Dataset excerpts
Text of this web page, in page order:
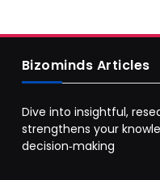
Bizominds Articles
Dive into insightful,
strengthens your
decision‑making
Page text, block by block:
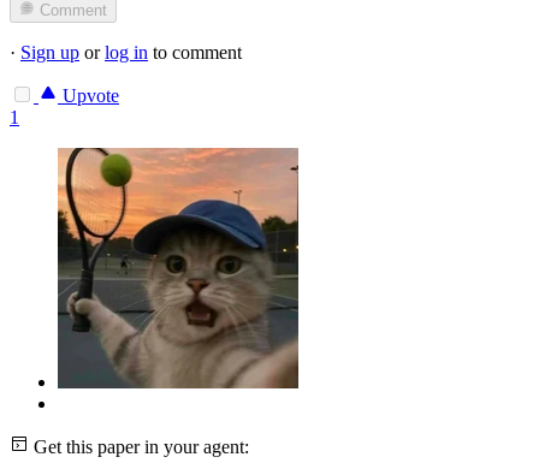
Comment
· Sign up orlog in to comment
Upvote
1
Get this paper in your agent:

- INSTRUCTIONS TO FOLLOW -
Every record should be duplicated exactly, though any picture in it must be left out.

- OUTPUT OF THE EXERCISE -
Text of this web page, in page order:
Bizominds Articles
Dive into insightful,
strengthens your
decision‑making
Page text, block by block:
Comment
· Sign up orlog in to comment
Upvote
1
Get this paper in your agent:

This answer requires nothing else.